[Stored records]
- Opening Delimiter -
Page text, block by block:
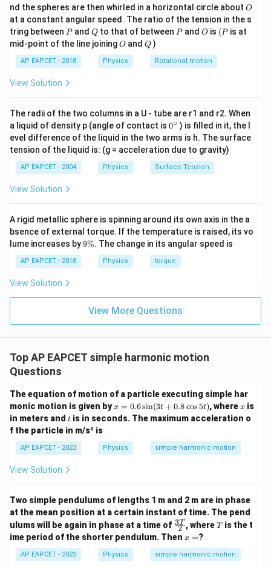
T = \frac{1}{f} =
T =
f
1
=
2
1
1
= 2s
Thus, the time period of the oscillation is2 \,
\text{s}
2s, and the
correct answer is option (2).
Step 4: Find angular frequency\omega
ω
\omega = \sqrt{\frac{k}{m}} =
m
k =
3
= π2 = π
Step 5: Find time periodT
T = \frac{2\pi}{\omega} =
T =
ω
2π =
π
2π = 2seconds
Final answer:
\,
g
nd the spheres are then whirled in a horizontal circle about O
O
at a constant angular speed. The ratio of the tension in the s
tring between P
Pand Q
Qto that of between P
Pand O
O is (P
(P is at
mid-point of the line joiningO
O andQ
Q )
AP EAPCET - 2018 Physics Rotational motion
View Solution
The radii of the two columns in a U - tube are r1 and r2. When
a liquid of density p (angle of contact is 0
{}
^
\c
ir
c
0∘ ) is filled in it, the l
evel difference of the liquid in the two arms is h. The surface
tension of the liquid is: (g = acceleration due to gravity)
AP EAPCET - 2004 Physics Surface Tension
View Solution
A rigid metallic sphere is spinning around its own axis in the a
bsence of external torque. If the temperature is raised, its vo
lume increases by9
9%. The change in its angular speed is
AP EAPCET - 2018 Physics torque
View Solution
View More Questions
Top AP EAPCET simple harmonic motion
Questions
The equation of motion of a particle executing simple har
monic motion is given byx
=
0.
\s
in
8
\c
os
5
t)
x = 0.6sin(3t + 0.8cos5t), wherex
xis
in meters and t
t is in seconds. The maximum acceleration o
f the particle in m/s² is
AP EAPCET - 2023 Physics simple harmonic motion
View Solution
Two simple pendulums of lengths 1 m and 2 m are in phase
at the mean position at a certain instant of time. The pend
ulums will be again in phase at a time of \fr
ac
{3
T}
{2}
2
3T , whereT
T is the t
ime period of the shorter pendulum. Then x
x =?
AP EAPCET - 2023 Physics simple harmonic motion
- Closing Delimiter -
YOUR GOAL. Across the records, how many lines contain "time"? Only the number should be given.

SOLUTION TO THIS TASK. 4